Our finding of a tendency to a negative association between menstruation and HIV acquisition suggests that menstruation might be a protective factor for HIV acquisition, probably because women are less likely to engage in sexual intercourse during their menstrual periods and therefore have less sexual intercourse overall compared with women who do engage in intra-menstrual coitus. Women (and men) may intuitively feel more exposed to the risk of STI acquisition during menstruation and may prefer to avoid intra-menstrual coitus. In addition, decision-making about condom use during menses may be influenced by the desire to avert acquisition or transmission of STIs [23]. Reduced coitus and increased condom use during menses could also be related to an aversion to blood contamination, or for cultural or religious taboos; [24, 25] avoidance of intra-menstrual coitus is common to the teachings of all major religions [26].

The United Kingdom’s National Health Service advises using a condom for sex during menstruation to prevent HIV and other STIs [27]. However, more needs to be done globally to convey the importance of dual protection, especially during menstruation, and particularly where HIV and other STI rates are extremely high, as in our setting.

This ancillary daily diary study has several strengths: it was conducted alongside a rigorous RCT in which participants had been randomly assigned to contraceptive methods, therefore selection bias is unlikely to be responsible for behavioral differences. There were similar numbers of participants in each intervention group with similar baseline characteristics to the study center cohort; therefore, bias due to selective participation is unlikely. In addition, recall bias was minimized through the use of a daily symptom and behavior diary.
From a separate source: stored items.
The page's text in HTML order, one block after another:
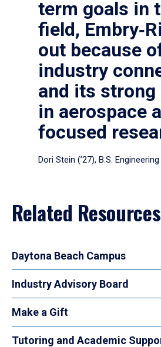
term goals in
field,
out because
industry
and its
in aerospace
focused
Dori Stein (’27), B.S.
Related Resources
Daytona Beach Campus
Industry Advisory Board
Make a Gift
Tutoring and Academic
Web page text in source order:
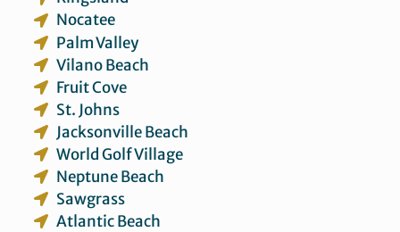
Nocatee
Palm Valley
Vilano Beach
Fruit Cove
St. Johns
Jacksonville Beach
World Golf Village
Neptune Beach
Sawgrass
Atlantic Beach
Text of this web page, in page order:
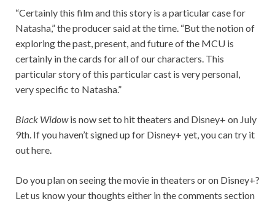
“Certainly this film and this story is a particular case for
Natasha,” the producer said at the time. “But the notion of
exploring the past, present, and future of the MCU is
certainly in the cards for all of our characters. This
particular story of this particular cast is very personal,
very specific to Natasha.”
Black Widowis now set to hit theaters and Disney+ on July
9th. If you haven’t signed up for Disney+ yet, you can try it
out here.
Do you plan on seeing the movie in theaters or on Disney+?
Let us know your thoughts either in the comments section
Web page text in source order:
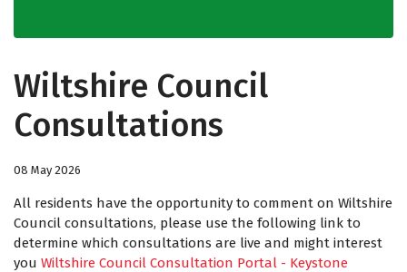
Wiltshire Council
Consultations
08 May 2026
All residents have the opportunity to comment on Wiltshire
Council consultations, please use the following link to
determine which consultations are live and might interest
you Wiltshire Council Consultation Portal - Keystone
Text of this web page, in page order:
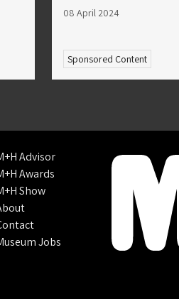
08 April 2024
Sponsored Content
Advisor
Awards
Show
Jobs
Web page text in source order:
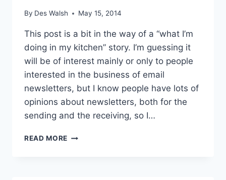
By Des Walsh May 15, 2014
This post is a bit in the way of a “what I’m
doing in my kitchen” story. I’m guessing it
will be of interest mainly or only to people
interested in the business of email
newsletters, but I know people have lots of
opinions about newsletters, both for the
sending and the receiving, so I…
READ MORE NEWSLETTER
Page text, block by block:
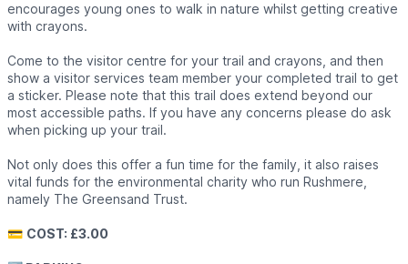
encourages young ones to walk in nature whilst getting creative
with crayons.
Come to the visitor centre for your trail and crayons, and then
show a visitor services team member your completed trail to get
a sticker. Please note that this trail does extend beyond our
most accessible paths. If you have any concerns please do ask
when picking up your trail.
Not only does this offer a fun time for the family, it also raises
vital funds for the environmental charity who run Rushmere,
namely The Greensand Trust.
💳 COST: £3.00
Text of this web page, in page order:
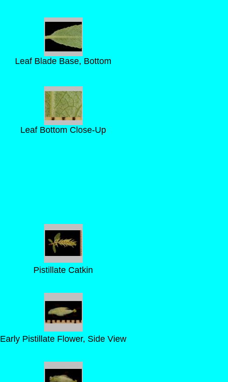
Leaf Blade Base, Bottom
Leaf Bottom Close-Up
Pistillate Catkin
Early Pistillate Flower, Side View
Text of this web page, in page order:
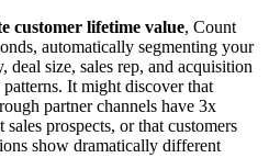
customer lifetime value, Count
automatically segmenting your
deal size, sales rep, and acquisition
It might discover that
partner channels have 3x
prospects, or that customers
show dramatically different
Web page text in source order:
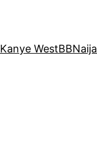
Kanye WestBBNaija
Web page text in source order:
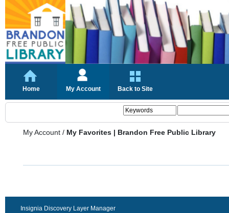
Home My Account Back to Site
My Account / My Favorites | Brandon Free Public Library
Insignia Discovery Layer Manager

However, it also has several limitations. We correlated HIV acquisition during the course of the ECHO trial with a daily diary commenced and completed during the second month after enrolment; a subsequent follow-up diary would have been preferable to confirm these findings. In addition, the lack of significance in the findings on intra-menstrual coitus may have been due to the small sample size.

Conclusions

These findings support the hypothesis that oligo-amenorrhoea and the associated reduced intra-menstrual coitus may mitigate the potential for an increased biological risk of HIV acquisition with DMPA-IM. In addition, this study adds to the small body of evidence that suggests there may be an increased risk of HIV infection with intra-menstrual coitus. Education about the potential increased risk of acquiring HIV by engaging in coitus during menstruation should be considered, with condom use stressed as critical during this phase of the menstrual cycle in particular. More research into risk factors for HIV acquisition among contraceptive users is needed.